YOUR GOAL | Search the entries below for "treatment" and copy each matching line.

━━━━━━━━━━

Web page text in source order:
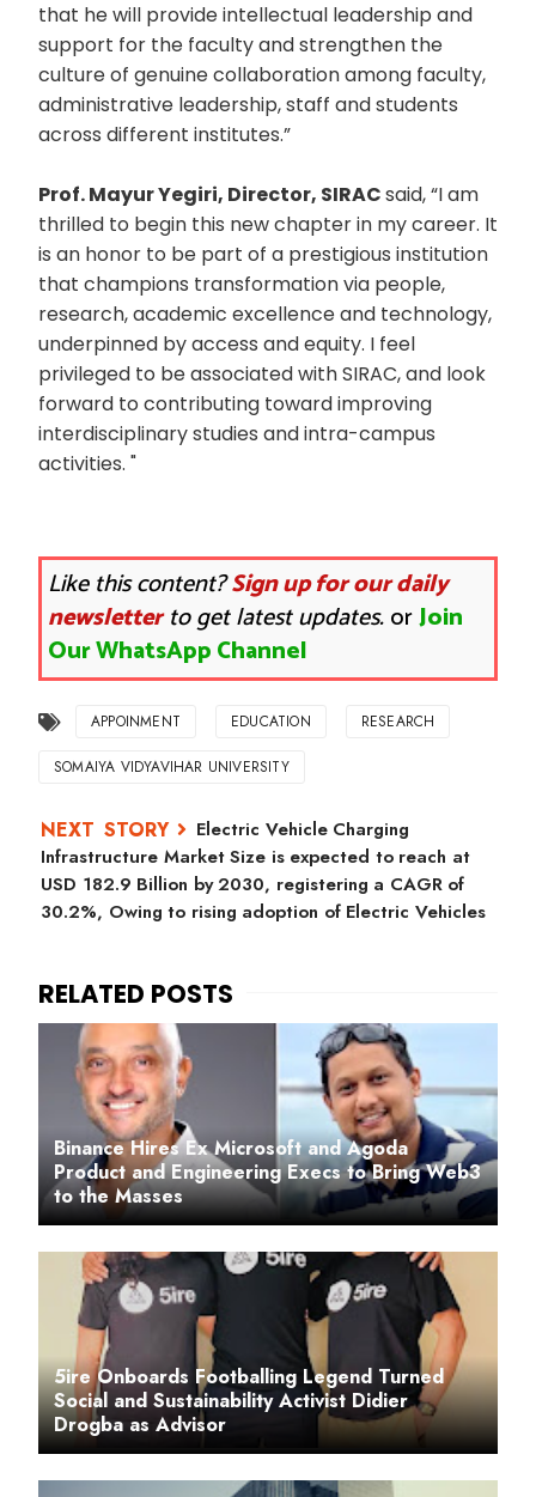
that he will provide intellectual leadership and
support for the faculty and strengthen the
culture of genuine collaboration among faculty,
administrative leadership, staff and students
across different institutes.”
Prof. Mayur Yegiri, Director, SIRACsaid, “I am
thrilled to begin this new chapter in my career. It
is an honor to be part of a prestigious institution
that champions transformation via people,
research, academic excellence and technology,
underpinned by access and equity. I feel
privileged to be associated with SIRAC, and look
forward to contributing toward improving
interdisciplinary studies and intra-campus
activities. "
Like this content?Sign up for our daily
newsletterto get latest updates.orJoin
Our WhatsApp Channel
APPOINMENT EDUCATION RESEARCH
SOMAIYA VIDYAVIHAR UNIVERSITY
Electric Vehicle Charging
Infrastructure Market Size is expected to reach at
USD 182.9 Billion by 2030, registering a CAGR of
30.2%, Owing to rising adoption of Electric Vehicles
Binance Hires Ex Microsoft and Agoda
Product and Engineering Execs to Bring Web3
to the Masses
5ire Onboards Footballing Legend Turned
Social and Sustainability Activist Didier
Drogba as Advisor
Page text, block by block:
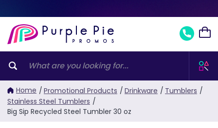
Home / Promotional Products / Drinkware / Tumblers /
Stainless Steel Tumblers /
Big Sip Recycled Steel Tumbler 30 oz
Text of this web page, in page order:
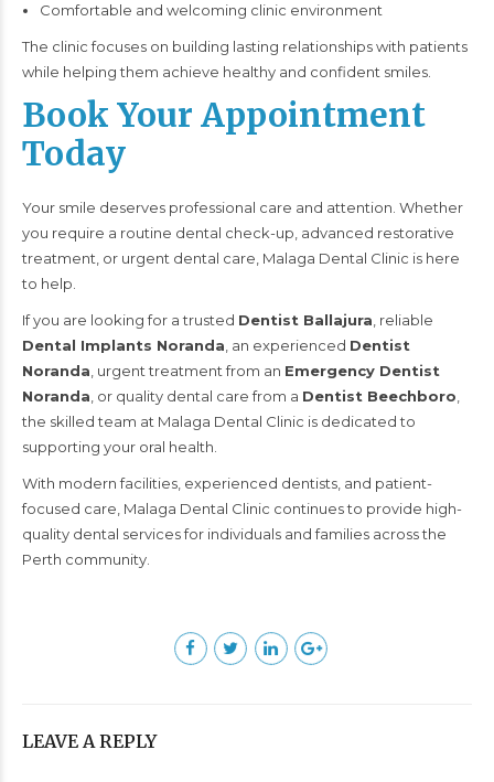
Comfortable and welcoming clinic environment
The clinic focuses on building lasting relationships with patients
while helping them achieve healthy and confident smiles.
Book Your Appointment
Today
Your smile deserves professional care and attention. Whether
you require a routine dental check-up, advanced restorative
treatment, or urgent dental care, Malaga Dental Clinic is here
to help.
If you are looking for a trusted Dentist Ballajura , reliable
Dental Implants Noranda , an experienced Dentist
Noranda , urgent treatment from an Emergency Dentist
Noranda , or quality dental care from a Dentist Beechboro
the skilled team at Malaga Dental Clinic is dedicated to
supporting your oral health.
With modern facilities, experienced dentists, and patient-
focused care, Malaga Dental Clinic continues to provide high-
quality dental services for individuals and families across the
Perth community.
LEAVE A REPLY
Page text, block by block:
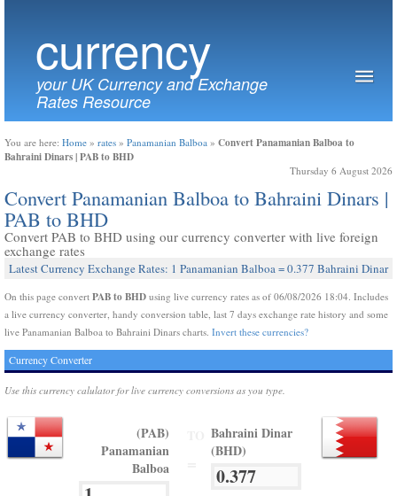
currency
your UK Currency and Exchange
Rates Resource
You are here: Home » rates » Panamanian Balboa » Convert Panamanian Balboa to
Bahraini Dinars | PAB to BHD
Thursday 6 August 2026
Convert Panamanian Balboa to Bahraini Dinars |
PAB to BHD
Convert PAB to BHD using our currency converter with live foreign
exchange rates
Latest Currency Exchange Rates: 1 Panamanian Balboa = 0.377 Bahraini Dinar
On this page convert PAB to BHD using live currency rates as of 06/08/2026 18:04. Includes
a live currency converter, handy conversion table, last 7 days exchange rate history and some
live Panamanian Balboa to Bahraini Dinars charts. Invert these currencies?
Currency Converter
Use this currency calulator for live currency conversions as you type.
(PAB)
Panamanian
Balboa
Bahraini Dinar
(BHD)

━━━━━━━━━━

TASK RESPONSE |
treatment, or urgent dental care, Malaga Dental Clinic is here
Noranda , urgent treatment from an Emergency Dentist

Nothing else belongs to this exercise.